Even though targeted antibodies haven’t produced much of a survival benefit on their own, or in combination with chemotherapy, oncologists have observed that they seem to activate the immune system. The hope is that combining them with checkpoint inhibitors will strengthen that response. Memorial Sloan Kettering is planning a trial, for example, combining Herceptin and Keytruda in HER2-positive gastric cancer patients.

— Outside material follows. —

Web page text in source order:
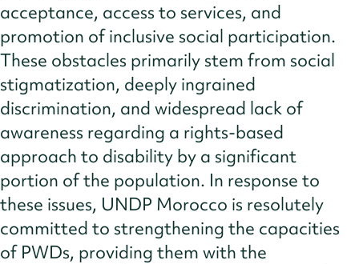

A wide range of combination treatments are being tested across all of the GI cancers. Opdivo is in an early trial in combination with Yervoy (ipilimumab), which inhibits another checkpoint called CTLA-4, in patients with colon cancer. And Roche is currently testing its drug Avastin with an experimental anti-PD-L1 antibody, atezolizumab, in esophageal cancer.And it’s not just drug treatments that can activate the immune system to combat GI tumors. One of the biggest developments in cancer immunotherapy in recent years is the ability to take immune-boosting T cells from the blood of patients, re-engineer them to be able to recognize unique antigens, or proteins on cancer cells, and then infuse them back into the body so they can home in on tumors and destroy them.
The technology, known as chimeric antigen receptor T cell (CAR T cell) therapy, has worked well in blood-based cancers like leukemia and lymphoma — even curing some patients in clinical trials who had failed all other therapies — but it has been difficult to translate to GI cancers and other solid tumors because there is no single antigen that drives them.
Scientists at the National Cancer Institute (NCI) are working on a method for engineering cells that might get around that problem. The technique, called “adoptive cell transfer,” involves removing tumor samples from individual patients and isolating tumor-reactive lymphocytes, which are naturally occurring white blood cells that can recognize the specific mutations in that cancer and launch an immune attack against them. The cells are then grown outside the body, engineered to enhance the immune response, and infused back into patients.
The technique has been used only in a small number of patients with gastrointestinal cancers, including one with a type of GI cancer called cholangiocarcinoma, or bile duct cancer, who had failed multiple chemotherapy regimens. The patient’s lung and liver metastases have shrunk by greater than 80 percent, and she remains progression-free more than two years after treatment. Researchers continue to perfect the technique, says Steven Rosenberg, a senior investigator at the NCI who is leading the research.
“It’s highly personalized — we have to create a new drug for each patient,” Rosenberg says. “But 90 percent of all patients who die of cancer die of solid tumors, so we’re in desperate need of new treatments. In my view, cell-transfer therapy is a promising area.”